A male set, omphalo-ischiopagus tripus twins, were separated at 8 months of age (Fig. 3a). Each twin had two kidneys, with one of the ureters from each twin crossed and inserting into the contralateral bladder. Both kidneys in twin 2 were duplex. The bladders were collateral and each drained by its own urethra. The two urethrae joined, ending as a single hypospadiac urethra. Twin 1 also had a colo-urethral fistula (Fig. 3b). The twins shared one set of external genitalia. On separation, each twin received two kidneys and a bladder.
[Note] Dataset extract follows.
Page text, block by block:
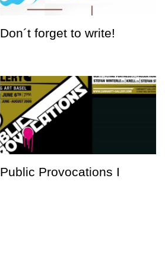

In twin 1 the crossed ureter was disconnected and re-routed as a right-to-left transuretero-ureterostomy, the colo-urethral fistula was divided and this twin received the external genitalia. Twin 2 had the bladder neck divided and a urostomy formed from the crossed ureter was disconnected and re-implanted into the bladder; twin 2 had no external genitalia (Fig. 3c). Post-operatively both twins survived, are now mobile on artificial limbs and are currently 10 years old. Twin 1 has subsequently had Bioplastique injected into the bladder neck, but unfortunately is still incontinent of urine. Twin 2 has had a Casale tube created from the bladder and bladder emptying is currently controlled by suprapubic catheterization [ 5].

Figure 3 a,Conjoined twin pair 3.

Figure 3 a,Conjoined twin pair 3.

before separation. A schematic diagram b, the urological anomalies before and c, the urological situation after separation.

Discussion

Conjoined twins are rare and with the increasing ability of prenatal ultrasonography to detect the anomaly, it is likely that the number of live newborns with this problem will further decrease. The extensive investigations and separation of a set of conjoined twins requires a meticulous and multidisciplinary approach, with one surgeon co-ordinating the management. Many investigations are necessary but need to be tailored to each set. MRI has been shown to provide excellent anatomical imaging [ 4, 6] and angiography has been helpful in defining specific vascular supply. Further investigation of the urinary tract has included ultrasonography, isotope renography, micturating cysto-urethrography and cystoscopy.

 Separation is rarely an urgent undertaking and needs to be carefully planned. The ideal time for separation is within the first year, as this enables the necessary investigations to be performed. Delaying separation into early childhood will inevitably result in both increased postural deformities and psychological problems [ 4], with no benefit. Planning is crucial for success; meetings are held in which all medical, nursing, therapy and administrative teams are present, so ensuring that the operation can run smoothly.

 Of the seven sets of twins treated in the last 10 years, only three had urological problems. These were all joined at the pelvis. In these cases they were all ischiopagus but other reports have shown urological abnormalities with pyopagus sets [ 7, 8]. These combined cases indicate that urological abnormalities are restricted only to those in whom the pelvis is joined, either ischiopagus or pyopagus twins.

 Most twins shared four kidneys and two bladders, with the consistent feature that one ureter crosses to the contralateral twin [ 7[8]–9]. In most cases the bladders are collateral, but in one of the present twins the bladders were sagittally placed, which presented a reconstructive challenge. This was solved by dividing the bladders in half and giving each twin one half of each bladder. The lower urinary tract shows considerable individual variation, but in most cases a bladder can be reconstructed [ 7]. Urinary continence has been achieved in one of the four children still alive; other centres have reported more success [ 7, 8] and further surgery is planned in the remaining three who are incontinent. Genital separation and reconstruction was possible in all but one of the present patients. There has been no pattern to these procedures, making comparison of results difficult; each requires an individual approach. This has previously been stressed by others with experience in this complex field [ 7]. When confronted with a set of conjoined twins, surgical separation appears often the only way to provide each child with a hope of some normality. With detailed investigations and an experienced multidisciplinary approach, most twins can now be separated.